(THE TASK): Each entry below should be given again exactly; the pictures stay out.

(EXTRACTED RECORDS):
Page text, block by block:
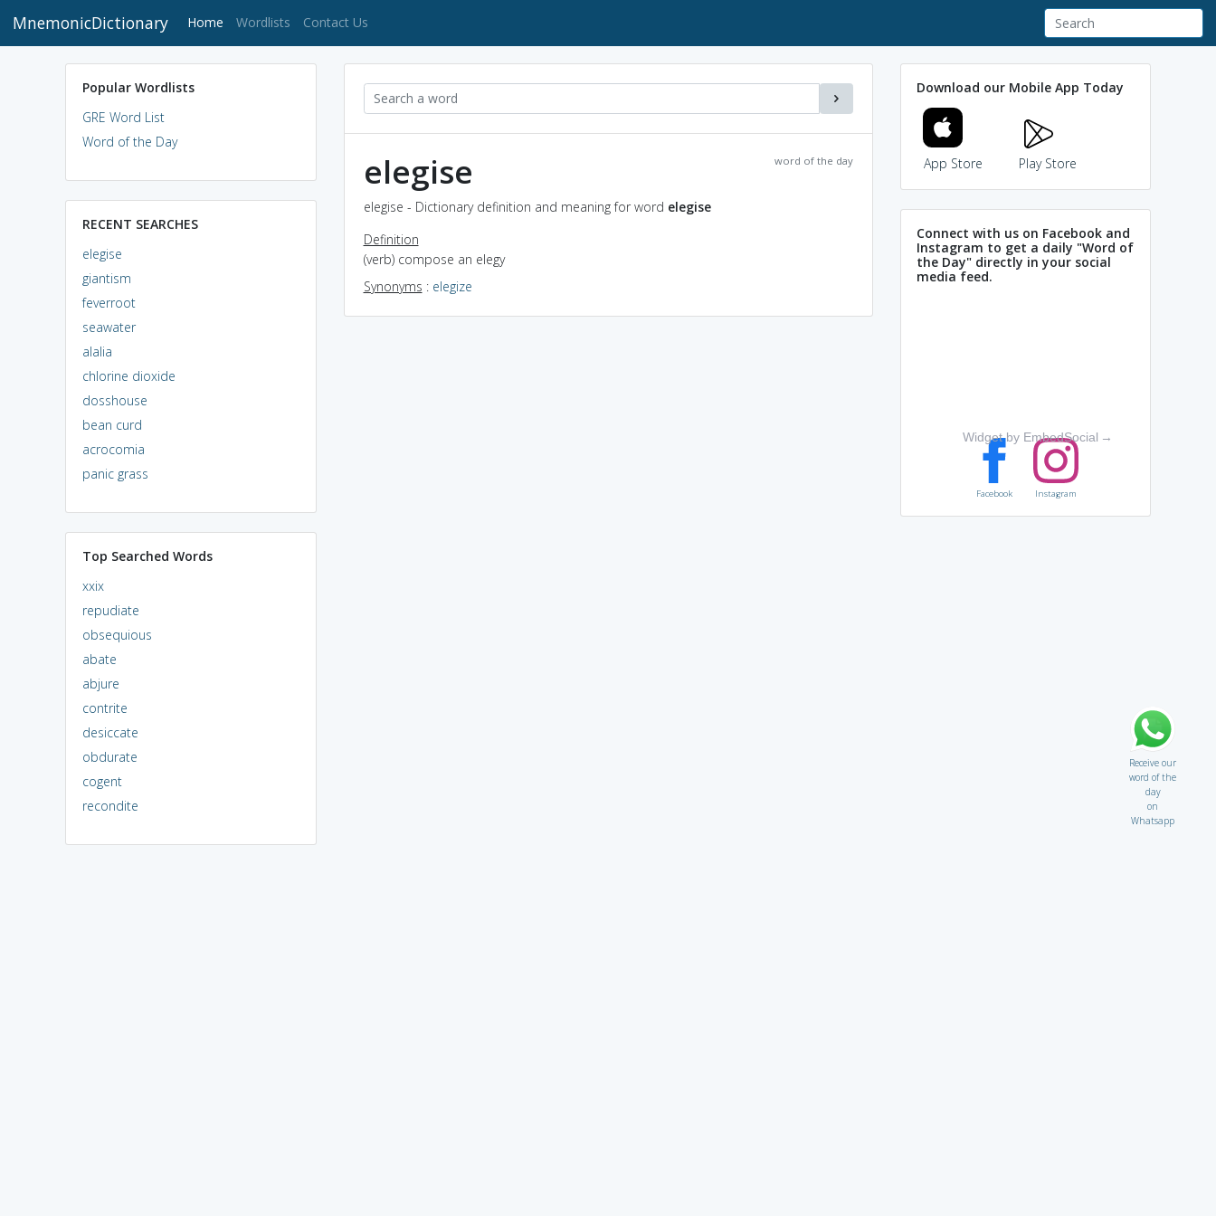
MnemonicDictionary Home (current)
Wordlists Contact Us
Popular Wordlists
GRE Word List
Word of the Day
RECENT SEARCHES
elegise
giantism
feverroot
seawater
alalia
chlorine dioxide
dosshouse
bean curd
acrocomia
panic grass
Top Searched Words
xxix
repudiate
obsequious
abate
abjure
contrite
desiccate
obdurate
cogent
recondite
word of the day
elegise
elegise - Dictionary definition and meaning for word elegise
Definition
(verb) compose an elegy
Synonyms : elegize
Download our Mobile App Today
App Store Play Store
Connect with us on Facebook and
Instagram to get a daily "Word of
the Day" directly in your social
media feed.
Widget by EmbedSocial →
Facebook Instagram
Receive our
word of the
day
on
Whatsapp
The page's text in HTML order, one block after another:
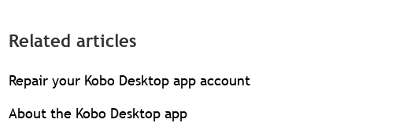
Related articles
Repair your Kobo Desktop app account
About the Kobo Desktop app
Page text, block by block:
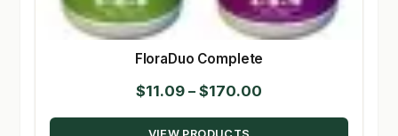
FloraDuo Complete
$11.09 – $170.00
range:
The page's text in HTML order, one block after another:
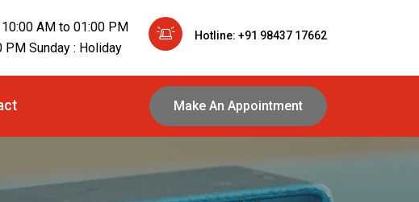
AM to 01:00 PM
Sunday : Holiday
Hotline: +91 98437 17662
Make An Appointment
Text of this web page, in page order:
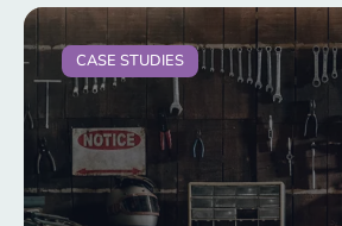
CASE STUDIES
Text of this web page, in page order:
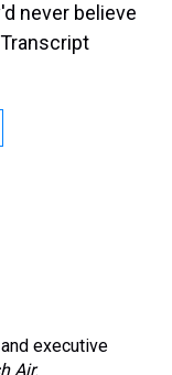
never believe
executive
Air.
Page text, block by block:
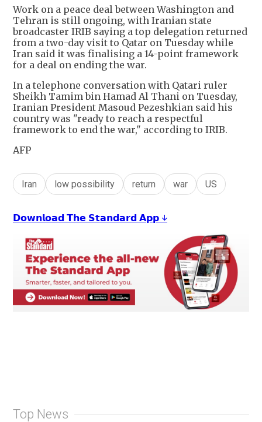
Work on a peace deal between Washington and
Tehran is still ongoing, with Iranian state
broadcaster IRIB saying a top delegation returned
from a two-day visit to Qatar on Tuesday while
Iran said it was finalising a 14-point framework
for a deal on ending the war.
In a telephone conversation with Qatari ruler
Sheikh Tamim bin Hamad Al Thani on Tuesday,
Iranian President Masoud Pezeshkian said his
country was "ready to reach a respectful
framework to end the war," according to IRIB.
AFP
Iran low possibility return war US
𝗗𝗼𝘄𝗻𝗹𝗼𝗮𝗱 𝗧𝗵𝗲 𝗦𝘁𝗮𝗻𝗱𝗮𝗿𝗱 𝗔𝗽𝗽 ↓
Top News

(EXERCISE ANSWER):
Page text, block by block:
MnemonicDictionary Home (current)
Wordlists Contact Us
Popular Wordlists
GRE Word List
Word of the Day
RECENT SEARCHES
elegise
giantism
feverroot
seawater
alalia
chlorine dioxide
dosshouse
bean curd
acrocomia
panic grass
Top Searched Words
xxix
repudiate
obsequious
abate
abjure
contrite
desiccate
obdurate
cogent
recondite
word of the day
elegise
elegise - Dictionary definition and meaning for word elegise
Definition
(verb) compose an elegy
Synonyms : elegize
Download our Mobile App Today
App Store Play Store
Connect with us on Facebook and
Instagram to get a daily "Word of
the Day" directly in your social
media feed.
Widget by EmbedSocial →
Facebook Instagram
Receive our
word of the
day
on
Whatsapp
The page's text in HTML order, one block after another:
Related articles
Repair your Kobo Desktop app account
About the Kobo Desktop app
Page text, block by block:
FloraDuo Complete
$11.09 – $170.00
range:
The page's text in HTML order, one block after another:
AM to 01:00 PM
Sunday : Holiday
Hotline: +91 98437 17662
Make An Appointment
Text of this web page, in page order:
CASE STUDIES
Text of this web page, in page order:
never believe
executive
Air.
Page text, block by block:
Work on a peace deal between Washington and
Tehran is still ongoing, with Iranian state
broadcaster IRIB saying a top delegation returned
from a two-day visit to Qatar on Tuesday while
Iran said it was finalising a 14-point framework
for a deal on ending the war.
In a telephone conversation with Qatari ruler
Sheikh Tamim bin Hamad Al Thani on Tuesday,
Iranian President Masoud Pezeshkian said his
country was "ready to reach a respectful
framework to end the war," according to IRIB.
AFP
Iran low possibility return war US
𝗗𝗼𝘄𝗻𝗹𝗼𝗮𝗱 𝗧𝗵𝗲 𝗦𝘁𝗮𝗻𝗱𝗮𝗿𝗱 𝗔𝗽𝗽 ↓
Top News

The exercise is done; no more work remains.